[Data excerpts]
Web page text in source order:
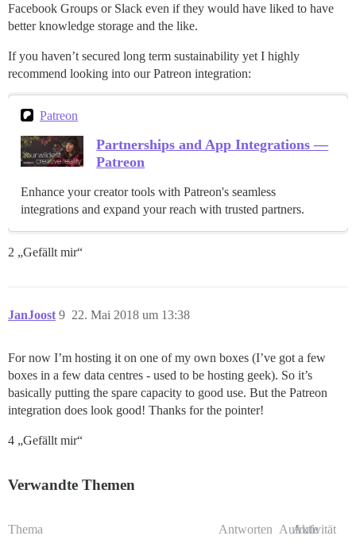
Facebook Groups or Slack even if they would have liked to have
better knowledge storage and the like.
If you haven’t secured long term sustainability yet I highly
recommend looking into our Patreon integration:
Patreon
Partnerships and App Integrations —
Patreon
Enhance your creator tools with Patreon's seamless
integrations and expand your reach with trusted partners.
2 „Gefällt mir“
JanJoost 22. Mai 2018 um 13:38
9
For now I’m hosting it on one of my own boxes (I’ve got a few
boxes in a few data centres - used to be hosting geek). So it’s
basically putting the spare capacity to good use. But the Patreon
integration does look good! Thanks for the pointer!
4 „Gefällt mir“
Verwandte Themen
Thema Antworten Aufrufe
Aktivität
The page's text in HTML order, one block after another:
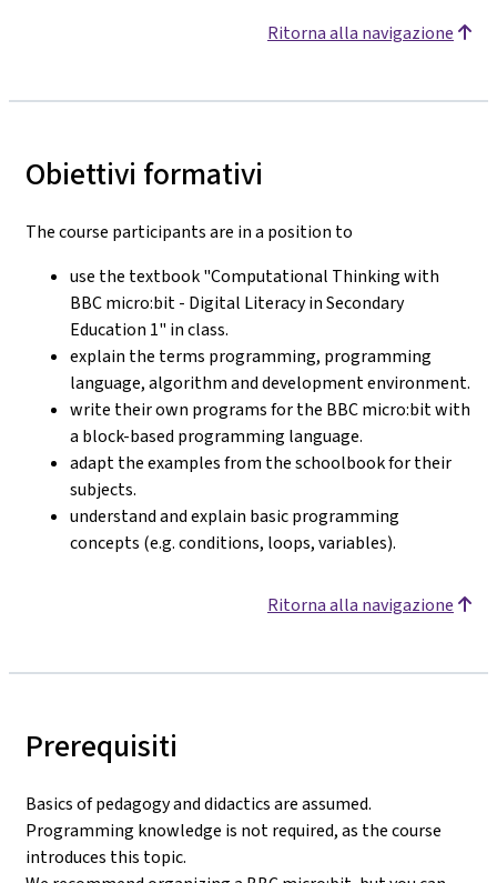
Ritorna alla navigazione
Obiettivi formativi
The course participants are in a position to
use the textbook "Computational Thinking with
BBC micro:bit - Digital Literacy in Secondary
Education 1" in class.
explain the terms programming, programming
language, algorithm and development environment.
write their own programs for the BBC micro:bit with
a block-based programming language.
adapt the examples from the schoolbook for their
subjects.
understand and explain basic programming
concepts (e.g. conditions, loops, variables).
Ritorna alla navigazione
Prerequisiti
Basics of pedagogy and didactics are assumed.
Programming knowledge is not required, as the course
introduces this topic.
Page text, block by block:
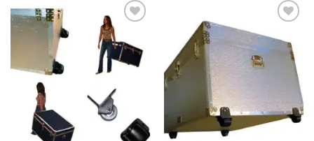
wishlist
wishlist
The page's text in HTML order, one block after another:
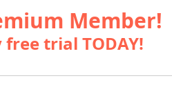
Member!
trial TODAY!
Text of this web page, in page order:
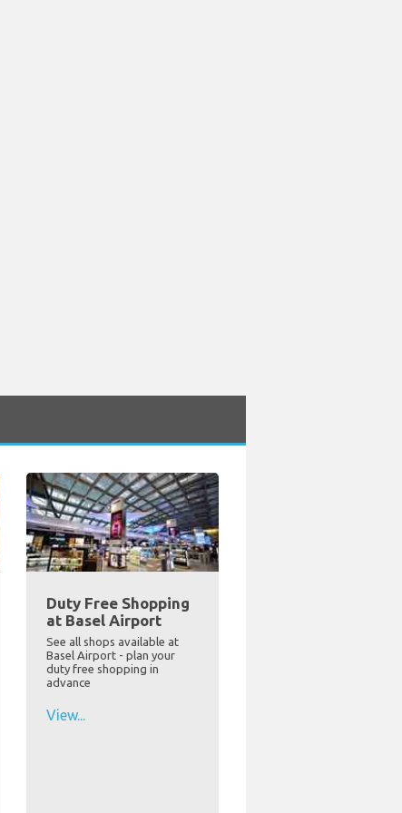
Duty Free Shopping
at Basel Airport
See all shops available at
Basel Airport - plan your
duty free shopping in
advance
View...
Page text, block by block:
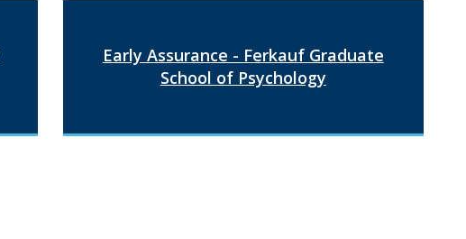
Early Assurance - Ferkauf Graduate
School of Psychology
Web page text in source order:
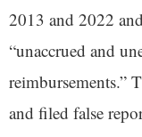
2013 and 2022
“unaccrued and
reimbursements.”
and filed false
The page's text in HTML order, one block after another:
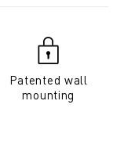
Patented wall
mounting
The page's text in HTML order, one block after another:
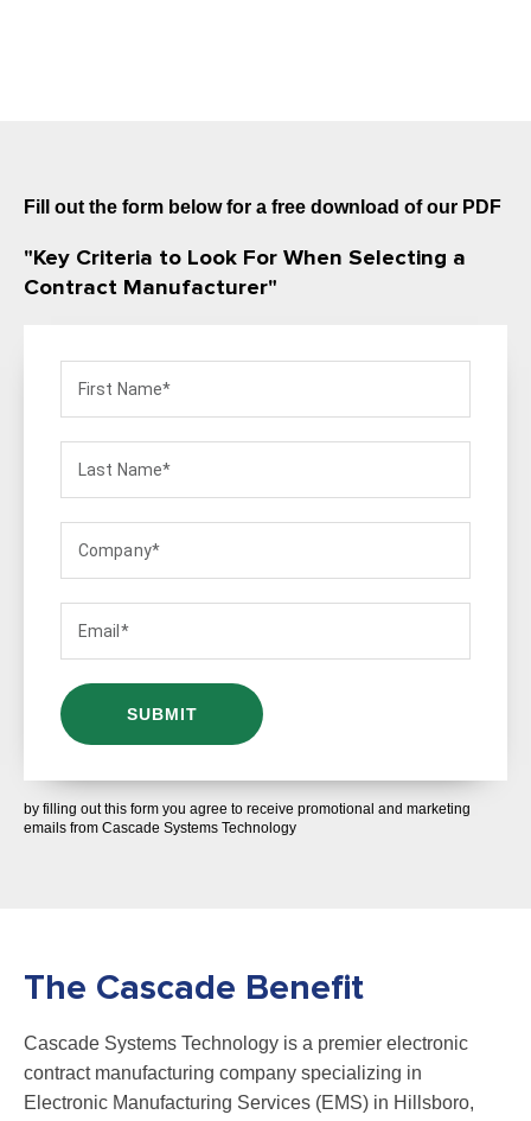
Fill out the form below for a free download of our PDF
"Key Criteria to Look For When Selecting a
Contract Manufacturer"
by filling out this form you agree to receive promotional and marketing
emails from Cascade Systems Technology
The Cascade Benefit
Cascade Systems Technology is a premier electronic
contract manufacturing company specializing in
Electronic Manufacturing Services (EMS) in Hillsboro,
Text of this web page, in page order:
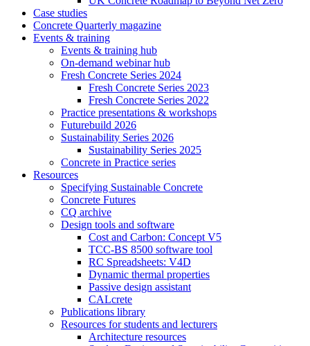
Case studies
Concrete Quarterly magazine
Events & training
Events & training hub
On-demand webinar hub
Fresh Concrete Series 2024
Fresh Concrete Series 2023
Fresh Concrete Series 2022
Practice presentations & workshops
Futurebuild 2026
Sustainability Series 2026
Sustainability Series 2025
Concrete in Practice series
Resources
Specifying Sustainable Concrete
Concrete Futures
CQ archive
Design tools and software
Cost and Carbon: Concept V5
TCC-BS 8500 software tool
RC Spreadsheets: V4D
Dynamic thermal properties
Passive design assistant
CALcrete
Publications library
Resources for students and lecturers
Architecture resources

— Assignment —
Each line of the data above needs to be retyped as it is, without any picture.

— Response to the task —
Web page text in source order:
Facebook Groups or Slack even if they would have liked to have
better knowledge storage and the like.
If you haven’t secured long term sustainability yet I highly
recommend looking into our Patreon integration:
Patreon
Partnerships and App Integrations —
Patreon
Enhance your creator tools with Patreon's seamless
integrations and expand your reach with trusted partners.
2 „Gefällt mir“
JanJoost 22. Mai 2018 um 13:38
9
For now I’m hosting it on one of my own boxes (I’ve got a few
boxes in a few data centres - used to be hosting geek). So it’s
basically putting the spare capacity to good use. But the Patreon
integration does look good! Thanks for the pointer!
4 „Gefällt mir“
Verwandte Themen
Thema Antworten Aufrufe
Aktivität
The page's text in HTML order, one block after another:
Ritorna alla navigazione
Obiettivi formativi
The course participants are in a position to
use the textbook "Computational Thinking with
BBC micro:bit - Digital Literacy in Secondary
Education 1" in class.
explain the terms programming, programming
language, algorithm and development environment.
write their own programs for the BBC micro:bit with
a block-based programming language.
adapt the examples from the schoolbook for their
subjects.
understand and explain basic programming
concepts (e.g. conditions, loops, variables).
Ritorna alla navigazione
Prerequisiti
Basics of pedagogy and didactics are assumed.
Programming knowledge is not required, as the course
introduces this topic.
Page text, block by block:
wishlist
wishlist
The page's text in HTML order, one block after another:
Member!
trial TODAY!
Text of this web page, in page order:
Duty Free Shopping
at Basel Airport
See all shops available at
Basel Airport - plan your
duty free shopping in
advance
View...
Page text, block by block:
Early Assurance - Ferkauf Graduate
School of Psychology
Web page text in source order:
2013 and 2022
“unaccrued and
reimbursements.”
and filed false
The page's text in HTML order, one block after another:
Patented wall
mounting
The page's text in HTML order, one block after another:
Fill out the form below for a free download of our PDF
"Key Criteria to Look For When Selecting a
Contract Manufacturer"
by filling out this form you agree to receive promotional and marketing
emails from Cascade Systems Technology
The Cascade Benefit
Cascade Systems Technology is a premier electronic
contract manufacturing company specializing in
Electronic Manufacturing Services (EMS) in Hillsboro,
Text of this web page, in page order:
Case studies
Concrete Quarterly magazine
Events & training
Events & training hub
On-demand webinar hub
Fresh Concrete Series 2024
Fresh Concrete Series 2023
Fresh Concrete Series 2022
Practice presentations & workshops
Futurebuild 2026
Sustainability Series 2026
Sustainability Series 2025
Concrete in Practice series
Resources
Specifying Sustainable Concrete
Concrete Futures
CQ archive
Design tools and software
Cost and Carbon: Concept V5
TCC-BS 8500 software tool
RC Spreadsheets: V4D
Dynamic thermal properties
Passive design assistant
CALcrete
Publications library
Resources for students and lecturers
Architecture resources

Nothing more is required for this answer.